Dynamic model for estimation of hydrogen flow rate in hydrogen recirculation system for the PEM fuel cell stack

Hydrogen utilization rate is critical for hydrogen-electricity conversion efficiency of the PEM fuel cell system. Significant part of hydrogen is inevitably wasted as a result of essential periodical vent of accumulated gaseous and liquid impurities, which degrades hydrogen flow rate and hydrogen concentration, in hydrogen recirculation system (HRS) for anode reaction chamber of the stack. Estimation of hydrogen flow rate is the key to improving hydrogen utilization rate, because impurities can be vented only when actual flow rate is lower than acceptable range. This paper investigates dynamic model of the HRS to construct connection between hydrogen flow rate and obtainable parameters. Firstly, lumped-parameter dynamic model is established for the recirculation pumpdriven and ejector-driven HRS. Coupling mechanism between hydrogen flow rate and pressure of each recirculation apparatus is introduced to dynamic model, and then transfer function between pressure at inlet and outlet of anode chamber is derived for estimation of hydrogen flow rate in comparison. According to Nyquist plot, the recirculation pump-driven HRS behaves as a common first-order or second-order inertial system while the ejector-driven HRS behaves as a novel shifted first-order system. Secondly, effect of purge valve action on flow rate of the ejector-driven HRS is analyzed in analogical way based on transition between operating points on ejector characteristic curve.
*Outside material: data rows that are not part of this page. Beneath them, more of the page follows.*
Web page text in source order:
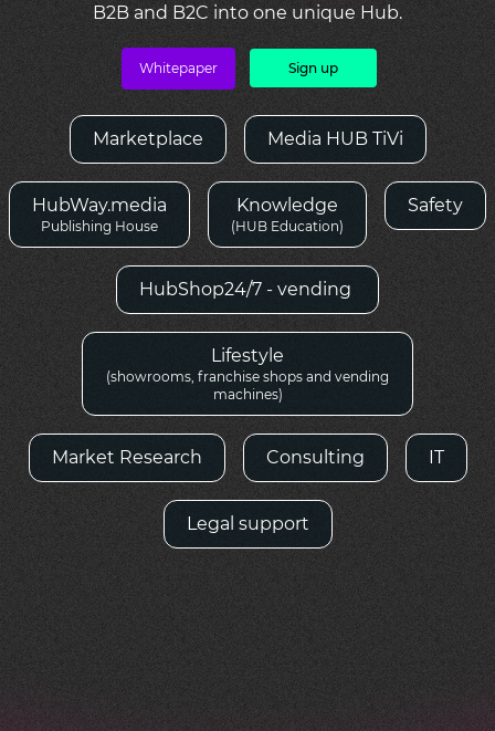
Marketplace Media HUB TiVi
HubWay.media
Publishing House
Knowledge
(HUB Education)
Safety
HubShop24/7 - vending
Lifestyle
(showrooms, franchise shops and vending
machines)
Market Research Consulting IT
Legal support
B2B and B2C into one unique Hub.
Whitepaper Sign up
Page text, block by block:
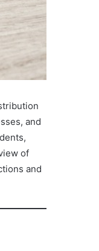
and
of
and

It shows that opening purge valve contributes to larger flow rate, even if pressure at backflow inlet is decreased. Thirdly, experiment on plant of an ejector-driven HRS shows that Nyquist plot of transfer function in complex coordinate is a circle with origin included and it's in consistent with that by dynamic model. Besides, relation is found between circle radius and flow rate at ejector outlet. Finally, experiment result on a 120 kW fuel cell system validates explanation to effect of opening purge valve on hydrogen flow rate of the ejector-driven HRS.